Cost-Effectiveness of Managing Tuberculosis Outbreaks
The basic case reproduction number, R0, is a ready-made epidemiological tool for relating effort and reward in the management of outbreaks. R0 is the average number of secondary cases generated by a primary case introduced into a previously uninfected population (Anderson and May 1991). No country is presently free of TB, but some countries have recently suffered "epidemic" increases in incidence from previously low levels. The algebraic expression of R0 for TB reveals how the various components of a disease's natural history and the different kinds of intervention interact with each other to influence transmission and the generation of new cases (online annex 4). For example, the cost-effectiveness of chemotherapy per M. tuberculosis generation is C/E = PSigmaTau/epsilonR0, where Tau is the number of TB patients treated per prevalent case per unit time, and Sigma is the proportion of new cases that is infectious.
The biggest resurgences of TB in recent history have been driven by the spread of HIV in Africa and are linked to the rise of drug resistance in former Soviet republics; this analysis is confined to interventions associated with these two phenomena (figure 16.2; online annex 6). Indeed, in this study, interventions related to TB with HIV are considered only in the epidemic context.
[Figure
16.2]
If multidrug-resistant strains of M. tuberculosis are assumed to have the same intrinsic transmissibility and pathogenicity as drug-susceptible strains, and given the spread of MDR-TB as an independent epidemic (Dye and Williams 2000), then treatment of MDR-TB with a standard regimen including second-line drugs is more costly per DALY gained than treatment of fully susceptible disease in Sub-Saharan Africa, but it is marginally less costly than TLTI (with an x-ray screen) over most rates of case detection and treatment (online annex 6). For example, at the fixed rate of treatment used to generate figure 16.2, treatment of MDR-TB with a standard regimen costs US$91 to US$846 per DALY gained, depending on the region, as compared with US$6 to US$31 for the treatment of drug-susceptible TB. The treatment of MDR-TB with regimens tailored to the resistance patterns of individual patients is more costly but also more efficacious than standardized treatment for MDR-TB and, therefore, almost equally cost-effective under this set of assumptions.

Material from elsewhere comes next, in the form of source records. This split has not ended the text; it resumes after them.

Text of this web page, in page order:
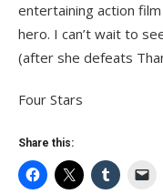
entertaining action
hero. I can’t wait to
(after she defeats
Four Stars
Share this:
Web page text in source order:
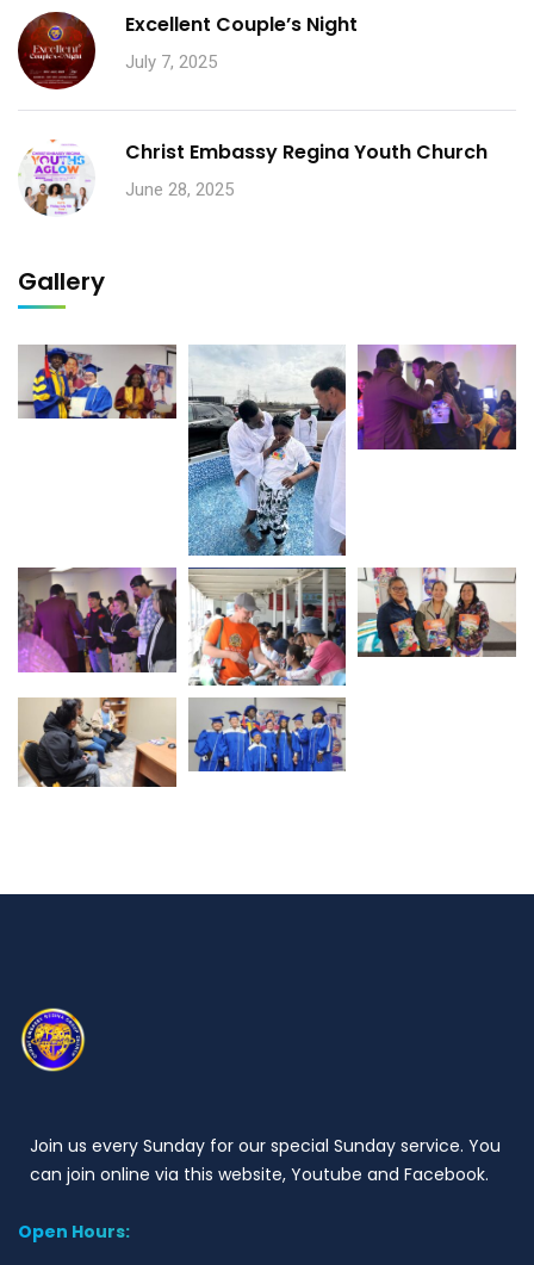
Excellent Couple’s Night
July 7, 2025
Christ Embassy Regina Youth Church
June 28, 2025
Gallery
Join us every Sunday for our special Sunday service. You
can join online via this website, Youtube and Facebook.
Open Hours:
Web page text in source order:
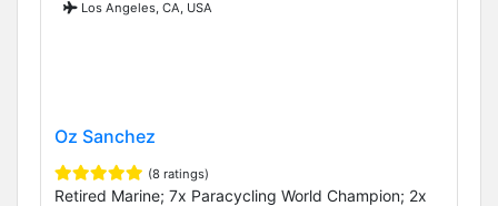
Los Angeles, CA, USA
Oz Sanchez
(8 ratings)
Retired Marine; 7x Paracycling World Champion; 2x
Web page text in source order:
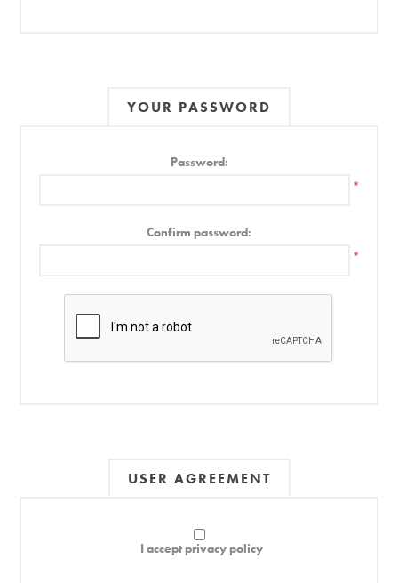
YOUR PASSWORD
Password:
*
Confirm password:
*
USER AGREEMENT
I accept privacy policy
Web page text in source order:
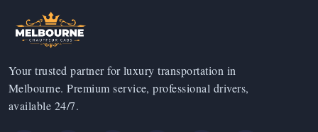
Your trusted partner for luxury transportation in
Melbourne. Premium service, professional drivers,
available 24/7.

TB patients infected with HIV are more costly to treat per DALY gained than HIV-negative patients, either without anti-retroviral therapy (low cost, short life expectancy) or with such therapy (high cost, long life expectancy). TLTI is a more attractive option for the management of epidemic TB than for endemic TB (compare figures 16.1 and 16.2), because during an outbreak, TLTI is directed at recent rather than remote infection. TLTI is even more cost-effective in the control of TB and HIV coinfection, because it prevents the rapid breakdown to active disease caused by immunodeficiency.

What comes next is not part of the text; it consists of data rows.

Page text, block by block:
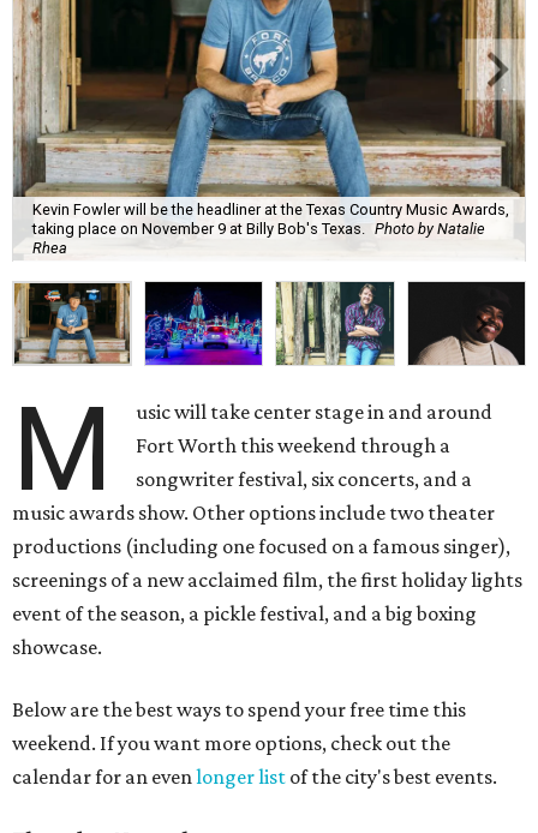
Kevin Fowler will be the headliner at the Texas Country Music Awards,
taking place on November 9 at Billy Bob's Texas. Photo by Natalie
Rhea
M
usic will take center stage in and around
Fort Worth this weekend through a
songwriter festival, six concerts, and a
music awards show. Other options include two theater
productions (including one focused on a famous singer),
screenings of a new acclaimed film, the first holiday lights
event of the season, a pickle festival, and a big boxing
showcase.
Below are the best ways to spend your free time this
weekend. If you want more options, check out the
calendar for an evenlonger list of the city's best events.
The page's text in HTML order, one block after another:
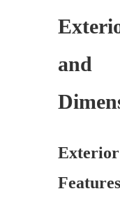
and
Exterior
Features

These results are indicative rather than definitive, because the calculations assume, among other things, that HIV-infected populations exist in isolation; in reality, HIV-infected people also acquire TB infection from TB patients who are not infected with HIV. Neither does this analysis address all the important questions about managing outbreaks of drug-resistant or HIV-related TB. Fuller investigations should assess, for example, the benefits to whole populations of giving antiretroviral therapy to HIV-infected individuals before they develop TB and of investing in DOTS to prevent multidrug-resistant epidemics from arising in the first place.